WORK ORDER: Working from the records below, return word for word the line that contains "Web page text" and each line after it, ending with the last. Skip all pictures.

Data extracted from a collection:
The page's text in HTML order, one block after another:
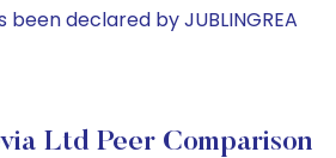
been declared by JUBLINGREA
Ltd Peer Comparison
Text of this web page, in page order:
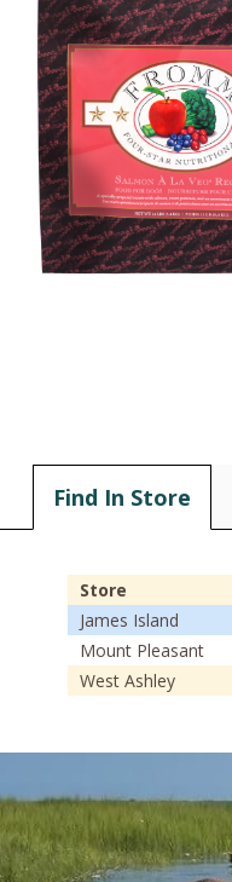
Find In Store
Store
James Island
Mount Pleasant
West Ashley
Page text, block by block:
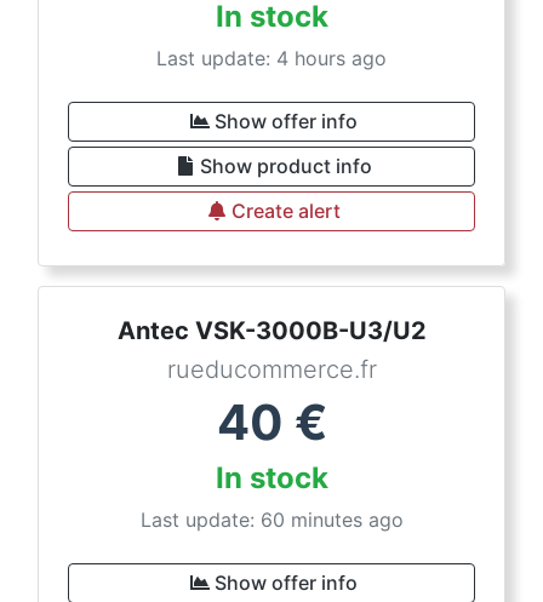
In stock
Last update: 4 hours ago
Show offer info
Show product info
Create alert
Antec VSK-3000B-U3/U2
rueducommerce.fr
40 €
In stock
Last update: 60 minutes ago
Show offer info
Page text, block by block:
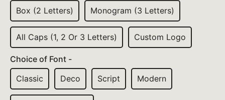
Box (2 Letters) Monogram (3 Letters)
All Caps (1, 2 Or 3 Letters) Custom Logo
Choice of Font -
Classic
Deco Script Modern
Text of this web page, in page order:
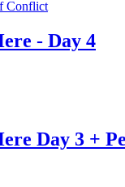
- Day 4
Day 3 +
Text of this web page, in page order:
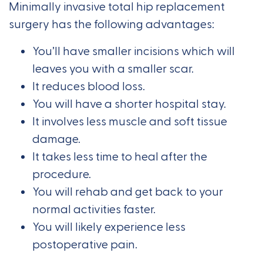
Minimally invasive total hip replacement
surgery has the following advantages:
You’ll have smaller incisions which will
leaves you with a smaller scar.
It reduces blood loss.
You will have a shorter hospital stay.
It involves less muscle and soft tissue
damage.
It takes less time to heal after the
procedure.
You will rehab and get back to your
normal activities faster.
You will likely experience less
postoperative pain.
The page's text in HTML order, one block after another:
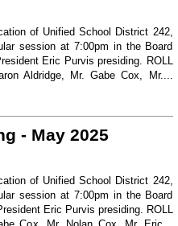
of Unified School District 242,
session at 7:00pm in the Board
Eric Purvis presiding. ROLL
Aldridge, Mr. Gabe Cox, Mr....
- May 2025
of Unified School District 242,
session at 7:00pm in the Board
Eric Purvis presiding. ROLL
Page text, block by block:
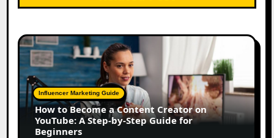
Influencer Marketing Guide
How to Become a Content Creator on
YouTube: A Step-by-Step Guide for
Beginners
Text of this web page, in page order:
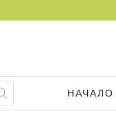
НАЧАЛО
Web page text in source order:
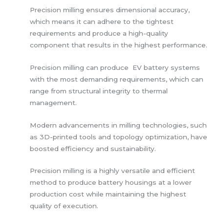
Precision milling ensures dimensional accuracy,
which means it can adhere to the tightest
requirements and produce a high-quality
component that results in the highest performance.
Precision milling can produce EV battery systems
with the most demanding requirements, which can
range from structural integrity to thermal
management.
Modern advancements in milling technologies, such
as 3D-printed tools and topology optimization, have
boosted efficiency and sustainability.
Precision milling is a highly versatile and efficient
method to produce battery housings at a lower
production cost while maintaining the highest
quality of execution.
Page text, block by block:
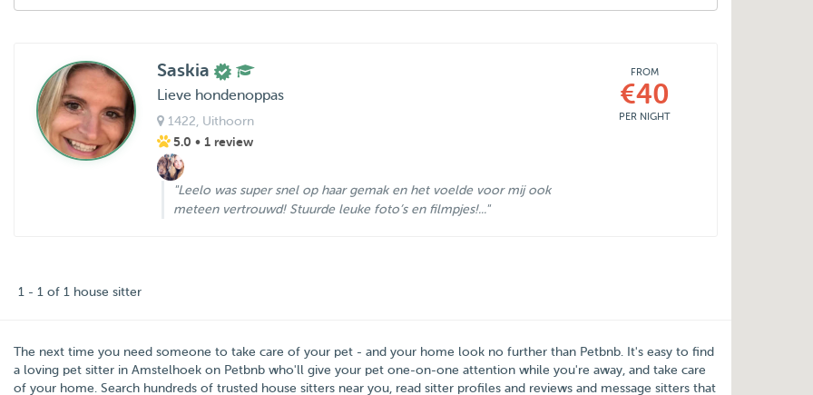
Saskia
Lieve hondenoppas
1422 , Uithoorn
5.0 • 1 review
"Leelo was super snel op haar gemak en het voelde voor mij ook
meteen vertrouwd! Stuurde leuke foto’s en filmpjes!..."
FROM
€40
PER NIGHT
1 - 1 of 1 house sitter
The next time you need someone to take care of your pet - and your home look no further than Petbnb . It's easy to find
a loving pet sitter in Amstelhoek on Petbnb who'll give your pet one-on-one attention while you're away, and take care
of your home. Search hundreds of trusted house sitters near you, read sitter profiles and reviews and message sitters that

EXERCISE OUTPUT:
Web page text in source order:
Precision milling ensures dimensional accuracy,
which means it can adhere to the tightest
requirements and produce a high-quality
component that results in the highest performance.
Precision milling can produce EV battery systems
with the most demanding requirements, which can
range from structural integrity to thermal
management.
Modern advancements in milling technologies, such
as 3D-printed tools and topology optimization, have
boosted efficiency and sustainability.
Precision milling is a highly versatile and efficient
method to produce battery housings at a lower
production cost while maintaining the highest
quality of execution.
Page text, block by block:
Saskia
Lieve hondenoppas
1422 , Uithoorn
5.0 • 1 review
"Leelo was super snel op haar gemak en het voelde voor mij ook
meteen vertrouwd! Stuurde leuke foto’s en filmpjes!..."
FROM
€40
PER NIGHT
1 - 1 of 1 house sitter
The next time you need someone to take care of your pet - and your home look no further than Petbnb . It's easy to find
a loving pet sitter in Amstelhoek on Petbnb who'll give your pet one-on-one attention while you're away, and take care
of your home. Search hundreds of trusted house sitters near you, read sitter profiles and reviews and message sitters that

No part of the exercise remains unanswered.